Sanjay se volvió desde la puerta hacia ella, excitado de pronto por la certeza de saber quién era o, al menos, de haber sabido alguna vez de ella; se acercó a la mujer hasta estar a una distancia poco correcta, luego permaneció quieto y la miró a la cara: estaba seguro de que había sido hermosa, pero su atractivo no era lo destacable; era, pensó, un halo de poder, confiado e inexorable, un aire que no impedía en nada su risa vulgar, su lujuria estridente y fácil. Mientras la miraba a los ojos, se vio en sus pupilas, que le parecieron enormes; empezó a sentir vértigo, como si creciera desde su cabeza, como una flor, y antes de que pudiera darse cuenta de este sentimiento sin precedentes, gritó, incapaz de dominarse, como un niño.
—¡Sé, sé quién eres!
—Y yo no sé quiénes sois vosotros —correspondió ella, riendo otra vez.
—Eres la begum Somrú —afirmó Sanjay.
—Quizá lo sea —dijo ella—, pero ¿quiénes y qué sois vosotros?
—Soy Sikander, y he venido para ser soldado.
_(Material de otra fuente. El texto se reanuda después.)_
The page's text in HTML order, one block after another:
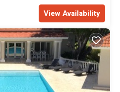
View Availability

—Soy Sanjay y, de alguna manera, quiero ser poeta. Pero tú, tú eres la bruja de Sardhana.
El fuego había decaído tanto que era sólo un vago resplandor rojizo en la noche, y ninguno de los sadhus podía ver la cara de Sandeep. De la oscuridad surgió su voz:
Aquí termina el tercer libro,
el libro de la sangre y de los viajes.
Ahora empieza el cuarto libro,
el libro de la venganza y de la locura.